Leur traitement nécessite pratiquement toujours une intervention chirurgicale.
UNE MALADIE ENCORE FREQUENTE ET GRAVE ...
Cette infection,
développée au niveau des valves cardiaques, reste un problème préoccupant en raison de
sa fréquence et de sa gravité. Environ 1300 cas d'endocardites sont encore observés
chaque année en France, et des enquêtes montrent que ce nombre ne semble pas diminuer
depuis 10 ans. Une proportion croissante de sujets âgés est concernée.
Même si son pronostic a
été très amélioré au cours des vingt dernières années, l'endocardite infectieuse
reste une maladie aux conséquences immédiates et secondaires souvent graves.
Elle nécessite toujours
une hospitalisation et un traitement prolongés. Beaucoup de patients, même guéris de
l'infection, devront subir une intervention chirurgicale pour remplacer la ou les valves
atteintes. D'autres garderont des séquelles plus ou moins lourdes au niveau cardiaque ou
d'autres organes, en particulier le cerveau.
...
MAIS UNE MALADIE QUE L'ON PEUT PREVENIR
La prévention de
l'endocardite infectieuse repose sur une démarche en trois points :
- 1 - Identifier les "sujets à
risque"
Dans deux tiers des cas, l'endocardite survient chez des sujets "à risque",
c'est-à-dire ayant déjà soit une maladie des valves cardiaques pré-existante, soit une
prothèse valvulaire cardiaque, ou bien ayant déjà fait une endocardite.
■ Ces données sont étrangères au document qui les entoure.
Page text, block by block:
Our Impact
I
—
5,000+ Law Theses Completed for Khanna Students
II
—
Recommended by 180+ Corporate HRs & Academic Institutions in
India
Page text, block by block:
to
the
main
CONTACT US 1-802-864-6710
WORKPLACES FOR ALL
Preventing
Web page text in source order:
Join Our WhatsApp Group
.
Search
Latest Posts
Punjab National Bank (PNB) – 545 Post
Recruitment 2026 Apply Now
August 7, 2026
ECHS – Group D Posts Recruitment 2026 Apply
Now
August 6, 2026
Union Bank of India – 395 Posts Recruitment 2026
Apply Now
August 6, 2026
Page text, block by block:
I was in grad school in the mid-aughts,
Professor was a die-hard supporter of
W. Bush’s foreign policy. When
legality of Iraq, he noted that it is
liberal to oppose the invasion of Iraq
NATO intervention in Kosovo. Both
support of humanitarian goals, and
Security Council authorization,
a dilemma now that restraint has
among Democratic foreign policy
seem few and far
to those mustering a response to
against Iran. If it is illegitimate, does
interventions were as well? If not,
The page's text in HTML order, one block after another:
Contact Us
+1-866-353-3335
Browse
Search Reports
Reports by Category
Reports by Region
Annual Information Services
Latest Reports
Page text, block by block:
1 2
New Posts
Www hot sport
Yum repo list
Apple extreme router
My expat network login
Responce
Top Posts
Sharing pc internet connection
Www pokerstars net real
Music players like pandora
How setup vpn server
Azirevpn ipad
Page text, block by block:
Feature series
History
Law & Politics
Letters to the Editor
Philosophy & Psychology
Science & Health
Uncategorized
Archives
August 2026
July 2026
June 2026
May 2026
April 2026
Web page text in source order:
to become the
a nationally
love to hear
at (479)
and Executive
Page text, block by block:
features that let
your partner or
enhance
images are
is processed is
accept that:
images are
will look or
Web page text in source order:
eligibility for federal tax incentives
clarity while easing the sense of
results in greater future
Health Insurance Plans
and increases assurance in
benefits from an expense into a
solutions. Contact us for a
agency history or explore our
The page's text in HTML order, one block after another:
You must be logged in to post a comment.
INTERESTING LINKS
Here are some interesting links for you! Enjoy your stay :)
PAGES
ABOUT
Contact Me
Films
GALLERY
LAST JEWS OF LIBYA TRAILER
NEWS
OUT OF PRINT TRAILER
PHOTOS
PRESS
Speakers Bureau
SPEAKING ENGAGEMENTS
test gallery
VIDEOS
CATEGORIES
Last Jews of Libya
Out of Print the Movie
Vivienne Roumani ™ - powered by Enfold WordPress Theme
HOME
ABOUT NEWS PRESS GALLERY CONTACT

- 2 - Connaître les "gestes à
risque"
Dans environ la moitié des cas, l'endocardite survient à l'occasion de "gestes à
risque". Il s'agit avant tout de soins dentaires, mais aussi de certains examens ou
traitements au niveau du tube digestif, de l'appareil urinaire, de l'appareil respiratoire
ou de la peau. Ces "gestes à risque" représentent ce qu'on appelle des
"portes d'entrée" de l'infection.
- 3 - Protéger
Administrer préventivement des antibiotiques chez les "sujets à risque" à
l'occasion d'un "geste à risque" permet d'éviter l'endocardite en empêchant
la fixation des bactéries sur les valves et en s'opposant à leur croissance.
Cette démarche
représente le principe essentiel de la prévention de l'endocardite infectieuse.
Correctement et systématiquement suivie, elle devrait permettre de réduire encore le
nombre de cas d'endocardites.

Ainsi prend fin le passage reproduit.